She was not a fool. She knew that there were worse places to be, worse Hells that could bear arms against her. She could have been beaten bloody before she was tossed in here, or have watched killer after killer venture through the bars to take her against the cell wall, or worse—she could have been kept by the side of her captor through the agonizing moons of torture for him to flaunt and make a mockery of. _There are worse fates than wasting away in a cell,_ Cerise told herself, enough times that the words could have been carved permanently into her membrane. Her fate was not a happy one now, but the fates of her family and her people were avoided for her—a blessing she didn’t know she could really thank the Seven Gods for. She had begged for death a fortnight after she was tossed in her cell to rot and none had obliged her.

They put the faces, the bodies, the memories of her loved ones in here with her. Their figures were on the other side, but the cell was a small Hell; she smelt and saw them with every breath, every flickering of the cell-barred skylight. There were too many of them to ignore. Cerise choked on a sob every mistake it took for her to open her eyes and see them, see the maggots as they festered in their wounds and watch their blank, shock-frozen gazes stare into oblivion, stuck in an endless doomsday. They relived that day every moment of their afterlives, haunted by the betrayal that shortly happened before their demises. Cerise wept and screamed and begged for death the longer they decomposed and the more maggots that came to feast upon their vulnerable corpses. Some of it was in her head, but other instances came on the outside, a show for the guards to watch disparagingly.

The guards that stayed stationary outside her cell never cared. They listened, they responded, but her cries of anguish were all a form of amusement in the aftermath of her imprisonment. They laughed. That’s all they did. _Monsters,_ that’s what they were; Cerise knew it, her dead family felt it, and she was sure even the monsters themselves recognized what they were. Or perhaps they did not. Cerise, more than anyone, knew that villains often thought themselves the heroes. This, however, couldn’t be anything more than it was. _Slaughter._

After Cerise’s only meal of the day, consisting of slush-like leftovers from her family’s old mead hall, she suspected she would need to close her eyes and lie on the dirty, hay-infested ground until she was able to slumber. That was how her nights were spent: sleeping on the ground, awakening from nightmares of the day she lost everything, crying until she fell back into oblivion again, and repeating the cycle over and over until daybreak. It was a cycle that had happened for over two moon phases. Cerise’s stomach had settled from the horrible porridge nothing like her family’s kitchen staff used to make, and she could feel the contents there grumble, wanting more. She curled into a fetal position, wrapping her arms around her legs to give them warmth. She kept her eyes clenched shut and breathed from her mouth. Smelling her family would trigger new flashes of unwanted memories.

A noise distracted her.

The door up the stairs from the line of cells had come open and slammed shut in a subsequent fashion.

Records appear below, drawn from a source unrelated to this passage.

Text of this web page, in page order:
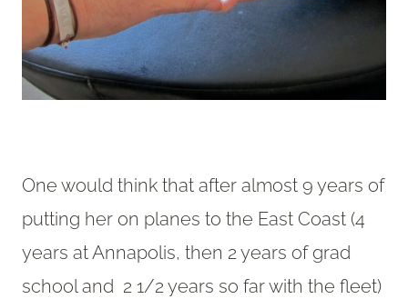
One would think that after almost 9 years of
putting her on planes to the East Coast (4
years at Annapolis, then 2 years of grad
school and 2 1/2 years so far with the fleet)
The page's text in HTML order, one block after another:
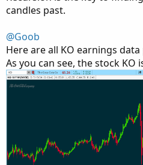
candles past.
@Goob
Here are all KO earnings
As you can see, the stock KO
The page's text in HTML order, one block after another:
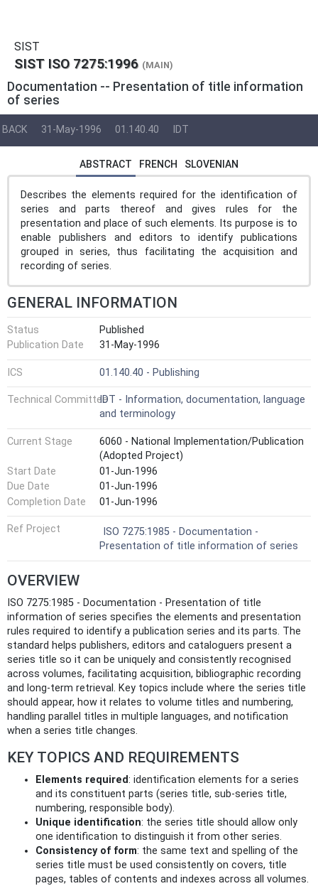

Cerise’s numbing ears listened to the clang of chain-metal and loud boots hitting the ground outside her cell. From one guard to another came whispers she could not hear, whispers that sounded important. She heard someone hit the bars, loudly, loud enough she cracked open an eyelid. All she saw was darkness before turning over, then she looked and she saw the outline of a man on the other side of her cell. “Get up, girl,” the outline said, but nothing moved in his figure to indicate he had spoken.

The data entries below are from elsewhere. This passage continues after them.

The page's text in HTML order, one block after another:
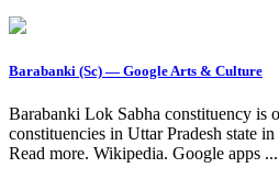
Barabanki (Sc) — Google Arts & Culture
Barabanki Lok Sabha constituency is
constituencies in Uttar Pradesh state
Read more. Wikipedia. Google apps ...
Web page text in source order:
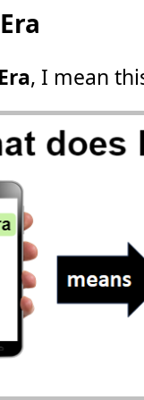
Era, I mean
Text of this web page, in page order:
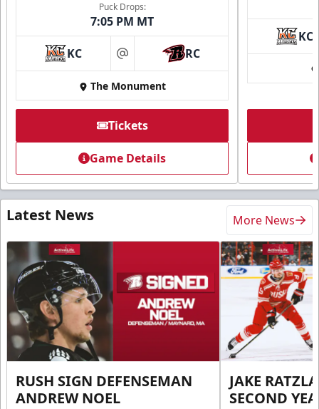
Puck Drops:
7:05 PM MT
KC at RC
The Monument
Tickets
Game Details
KC
Latest News More News
RUSH SIGN DEFENSEMAN
ANDREW NOEL
JAKE
SECOND

Cerise sat up, her shredded dress falling limply across her lap. She hadn’t changed in so long, left to fade away in the very attire she wore during her home’s coup. By now it was nothing more than loose fabric and seam-tore thread, hues of white and gray that turned brown from muck.

“Why?” Cerise croaked. She was given water the same time she was given porridge, and neither were very sustaining. She knew she was malnourished and dehydrated, perhaps skinnier than she’d ever been in the years she was alive, but appearance was all a superficial worry she couldn’t prioritize; what truly mattered was how _weak_ it had made her. She knew if it came down to it, she couldn’t stage an escape. She was all skin and bones, useless as she was broken. It was a pitiful delusion to imagine herself safe and away from the bloodshed—a pitiful delusion she foolishly savored. As the guards, all but the one in front of her cell, left, she couldn’t help but hope he was like the rogue in storybooks—coming to release her through the guise of a usurper-loyal guard.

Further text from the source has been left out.